Leave the pictures out and give every entry again exactly.
↓↓↓
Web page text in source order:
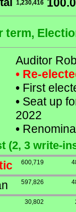
1,230,416
term,
Auditor
• Re-
• First
• Seat up
2022
•
(2, 3 write-
600,719
597,826
30,802
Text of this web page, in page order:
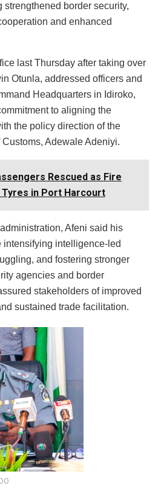
border security,
and enhanced
last Thursday after taking over
Otunla, addressed officers and
Headquarters in Idiroko,
to aligning the
the policy direction of the
Adewale Adeniyi.
Rescued as Fire
in Port Harcourt
Afeni said his
intelligence-led
and fostering stronger
agencies and border
stakeholders of improved
sustained trade facilitation.
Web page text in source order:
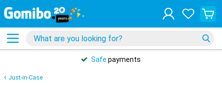
Safe payments
Just-in-Case
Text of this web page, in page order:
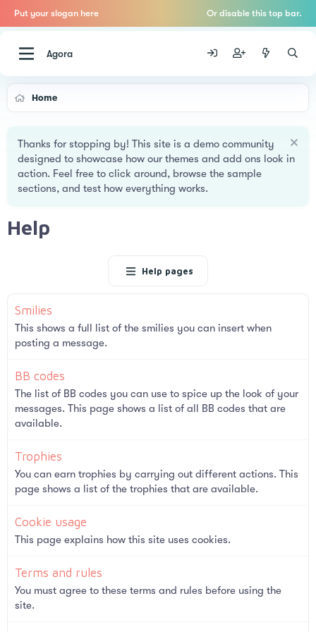
Put your slogan here Or disable this top bar.
Agora
Home
Thanks for stopping by! This site is a demo community
designed to showcase how our themes and add ons look in
action. Feel free to click around, browse the sample
sections, and test how everything works.
Help
Help pages
Smilies
This shows a full list of the smilies you can insert when
posting a message.
BB codes
The list of BB codes you can use to spice up the look of your
messages. This page shows a list of all BB codes that are
available.
Trophies
You can earn trophies by carrying out different actions. This
page shows a list of the trophies that are available.
Cookie usage
This page explains how this site uses cookies.
Terms and rules
You must agree to these terms and rules before using the
site.
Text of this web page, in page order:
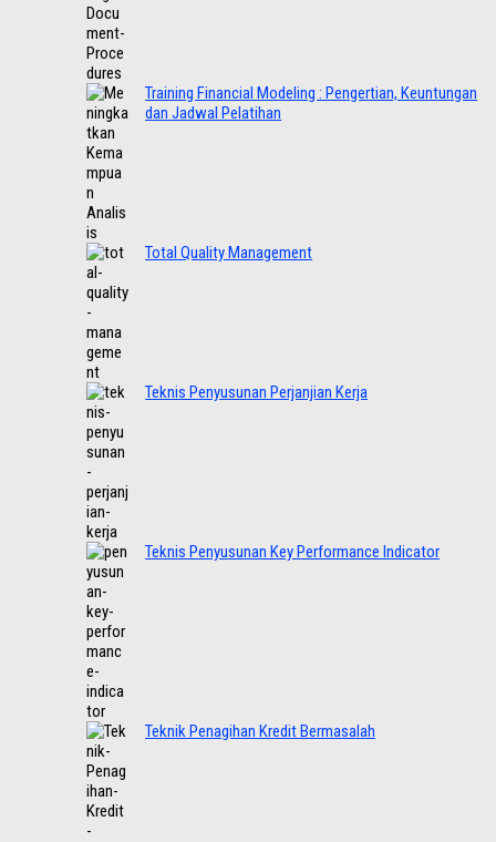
↑↑↑
Task output ->
Web page text in source order:
1,230,416
term,
Auditor
• Re-
• First
• Seat up
2022
•
(2, 3 write-
600,719
597,826
30,802
Text of this web page, in page order:
border security,
and enhanced
last Thursday after taking over
Otunla, addressed officers and
Headquarters in Idiroko,
to aligning the
the policy direction of the
Adewale Adeniyi.
Rescued as Fire
in Port Harcourt
Afeni said his
intelligence-led
and fostering stronger
agencies and border
stakeholders of improved
sustained trade facilitation.
Web page text in source order:
Safe payments
Just-in-Case
Text of this web page, in page order:
Put your slogan here Or disable this top bar.
Agora
Home
Thanks for stopping by! This site is a demo community
designed to showcase how our themes and add ons look in
action. Feel free to click around, browse the sample
sections, and test how everything works.
Help
Help pages
Smilies
This shows a full list of the smilies you can insert when
posting a message.
BB codes
The list of BB codes you can use to spice up the look of your
messages. This page shows a list of all BB codes that are
available.
Trophies
You can earn trophies by carrying out different actions. This
page shows a list of the trophies that are available.
Cookie usage
This page explains how this site uses cookies.
Terms and rules
You must agree to these terms and rules before using the
site.
Text of this web page, in page order:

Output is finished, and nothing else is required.